The LCCP asset was sold for R33.5 billion – less R557 million of fees – and last week’s deal will add just over R2 billion to the group’s slowly increasing cash assets and also contributes to its slowly decreasing operational asset base.
A serving of humble pie for Woolworths
But the juicier transaction, at least from a media perspective, was last week’s sale of the flagship David Jones store in Elizabeth Street in Sydney, Australia.
This is the hugely ambitious store that had generated so much management excitement in the grim years shortly after Woolworths’s R21 billion acquisition of David Jones in 2014.
It was also the store that soaked up huge investment by the retailer and the various high-profile consumer brands that were trying to lure customers to the sparkling CBD outlet.
The deal was struck at Au$510 million (R5.6 billion), which is a comfortable Au$133.2 million (R1.47 billion) above the property’s current book value.
The transaction is in effect a sale-and-lease-back deal as David Jones has signed a 20-year agreement with the new owner.
In addition, reflecting a remarkable optimism for the very long-term future of the troubled Australian retailer, David Jones has five 10-year options on the lease.
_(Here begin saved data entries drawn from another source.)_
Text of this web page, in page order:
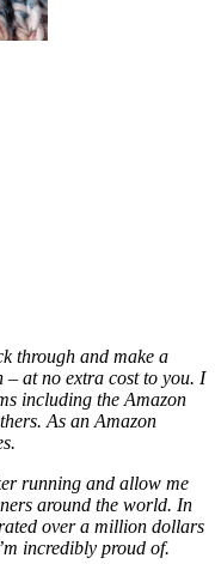
through and make a
– at no extra cost to you. I
including the Amazon
As an Amazon
running and allow me
around the world. In
over a million dollars
incredibly proud of.

The terms of the deal give the purchaser Charter Hall a 5% yield on the 12-storey property located smack in the middle of Sydney.
Charter Hall, which is the largest landlord in Australia, has described the deal as “a deep-value purchase” according to Australian media.
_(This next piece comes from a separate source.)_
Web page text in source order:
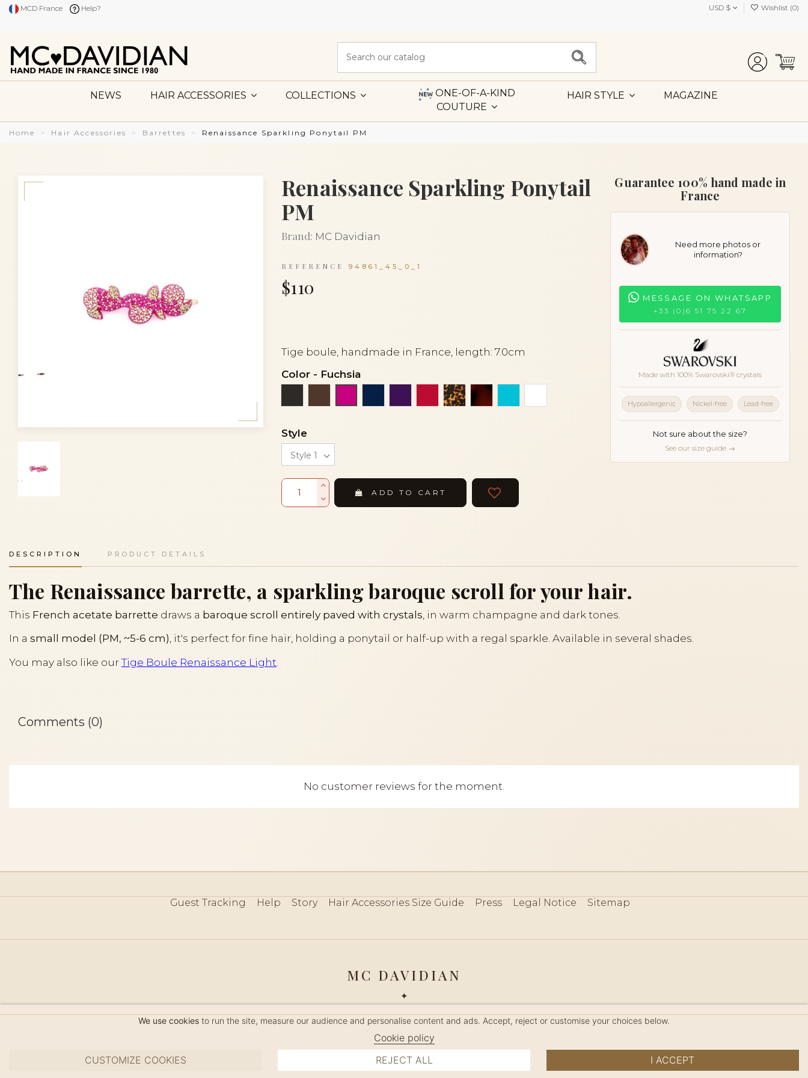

“You’ve got a three-street frontage with knockout views of Hyde Park and the Sydney Harbour. With Elizabeth Street frontage you can never be built out. That’s super-prime,” Charter Hall’s managing director David Harrison told The Australian Financial Review on Tuesday (December 22).
The newspaper said the price paid for the property was “around one-third the price of comparable premium retail in the Sydney CBD” – so a bit of a giveaway for Woolworths.
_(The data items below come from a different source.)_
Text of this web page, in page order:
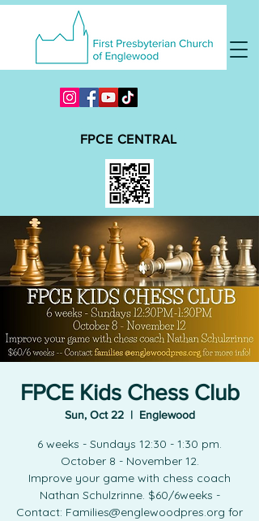
FPCE CENTRAL
FPCE Kids Chess Club
Sun, Oct 22
  |
Englewood
6 weeks - Sundays 12:30 - 1:30 pm.
October 8 - November 12.
Improve your game with chess coach
Nathan Schulzrinne. $60/6weeks -
Contact: Families@englewoodpres.org for
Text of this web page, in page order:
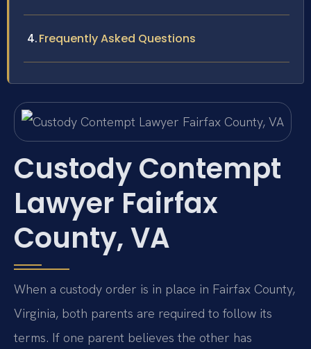
Frequently Asked Questions
Custody Contempt
Lawyer Fairfax
County, VA
When a custody order is in place in Fairfax County,
Virginia, both parents are required to follow its
terms. If one parent believes the other has
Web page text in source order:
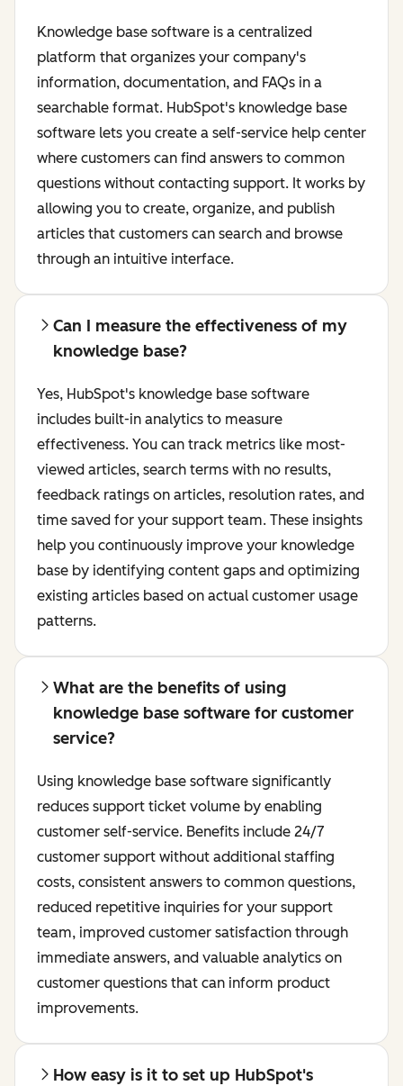
Knowledge base software is a centralized
platform that organizes your company's
information, documentation, and FAQs in a
searchable format. HubSpot's knowledge base
software lets you create a self-service help center
where customers can find answers to common
questions without contacting support. It works by
allowing you to create, organize, and publish
articles that customers can search and browse
through an intuitive interface.
Can I measure the effectiveness of my
knowledge base?
Yes, HubSpot's knowledge base software
includes built-in analytics to measure
effectiveness. You can track metrics like most-
viewed articles, search terms with no results,
feedback ratings on articles, resolution rates, and
time saved for your support team. These insights
help you continuously improve your knowledge
base by identifying content gaps and optimizing
existing articles based on actual customer usage
patterns.
What are the benefits of using
knowledge base software for customer
service?
Using knowledge base software significantly
reduces support ticket volume by enabling
customer self-service. Benefits include 24/7
customer support without additional staffing
costs, consistent answers to common questions,
reduced repetitive inquiries for your support
team, improved customer satisfaction through
immediate answers, and valuable analytics on
customer questions that can inform product
improvements.
How easy is it to set up HubSpot's

The new Woolworths board evidently believed it had little choice given the pressing need to ensure that David Jones’s debt position was ringfenced not only from Country Road, which is also based in Australia, but Woolworths itself.
“The board of directors of WHL [Woolworths Holdings Limited] believes that the proposed transaction will further strengthen the David Jones balance sheet and support the repositioning of the business to deliver shareholder value,” said the company in a Sens announcement on December 21.
The Woolworths share price edged up from R36.65 on Monday to close the short week’s trading at R38.35, indicating the market was relieved but not overly excited by the deal.
Meanwhile, over in the abbreviations stable …
But probably the most interesting share awards announced were those gifted by ARM (African Rainbow Minerals) to its executive chair Patrice Motsepe.
Motsepe scored R78.6 million worth of shares thanks to generous awards made back in 2017.
Just over R59 million of that amount was linked to performance shares, with an additional R19.5 million coming from bonus shares.
But perhaps even more interesting was the R10.5 million in performance shares picked up by non-executive director Mike Arnold.
Then there’s VCP (Value Capital Partners), where key executives are continuing to buy up shares in two relatively recent additions to its portfolio of assets – Sun International and Net1. The steady pace of buying should probably be interpreted as a significant endorsement by people in the know.
The cost of hubris
It’s strange that none of Alibaba’s international shareholders, who must be feeling extremely disappointed by the significantly diminished prospects for their investment, are talking about suing the group’s founder.
How could Jack Ma not have understood the delicate nature of the relationship that exists between the Chinese government/Chinese Communist Party and China’s powerful corporations?
And how could he not have realised that the more powerful those corporations become the more delicate that relationship?
It’s difficult to know precisely what the Chinese Communist Party wants from its private sector players, but it would be safe to assume it doesn’t want high profile executives lambasting them in public.
Alibaba grew to what it is thanks to Chinese government policy that blocked international competition and sheltered an otherwise shoddy operating environment. Jack Ma seemed to believe it was all his own doing. He also assumed that restrictions would never be imposed on his group’s anti-competitive behaviour or on its potentially destabilising and aggressive micro-lending activities. His ill-considered behavior has cost shareholders dearly.
Naspers and Prosus shareholders are lucky to have the much more circumspect Pony Ma at the helm of Tencent.
He is by all accounts a humble individual who is extremely aware that the growth of this phenomenal business is not all of his doing.